[Start of section]
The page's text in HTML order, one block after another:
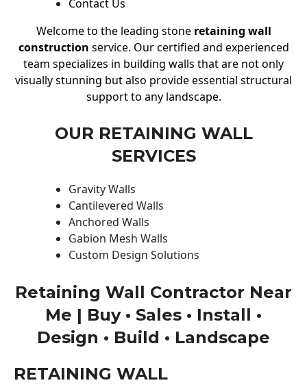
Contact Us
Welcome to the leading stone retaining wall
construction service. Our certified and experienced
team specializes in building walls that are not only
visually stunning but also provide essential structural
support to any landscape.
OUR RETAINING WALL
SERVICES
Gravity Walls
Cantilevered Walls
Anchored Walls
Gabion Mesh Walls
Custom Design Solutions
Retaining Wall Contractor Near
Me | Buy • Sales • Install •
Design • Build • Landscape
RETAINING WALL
[End of section]
[Start of section]
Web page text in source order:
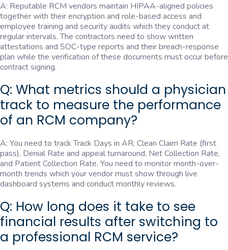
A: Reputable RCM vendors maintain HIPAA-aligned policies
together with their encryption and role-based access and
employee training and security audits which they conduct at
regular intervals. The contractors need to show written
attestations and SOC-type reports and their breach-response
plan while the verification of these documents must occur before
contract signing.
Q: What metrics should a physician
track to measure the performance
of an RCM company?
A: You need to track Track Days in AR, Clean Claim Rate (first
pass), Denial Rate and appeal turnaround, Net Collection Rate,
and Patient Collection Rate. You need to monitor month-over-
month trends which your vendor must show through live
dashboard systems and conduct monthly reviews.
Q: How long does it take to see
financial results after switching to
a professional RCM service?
[End of section]
Go line by line through the listing and count every line that includes the word "order". Only the total is needed.

Completed task -
2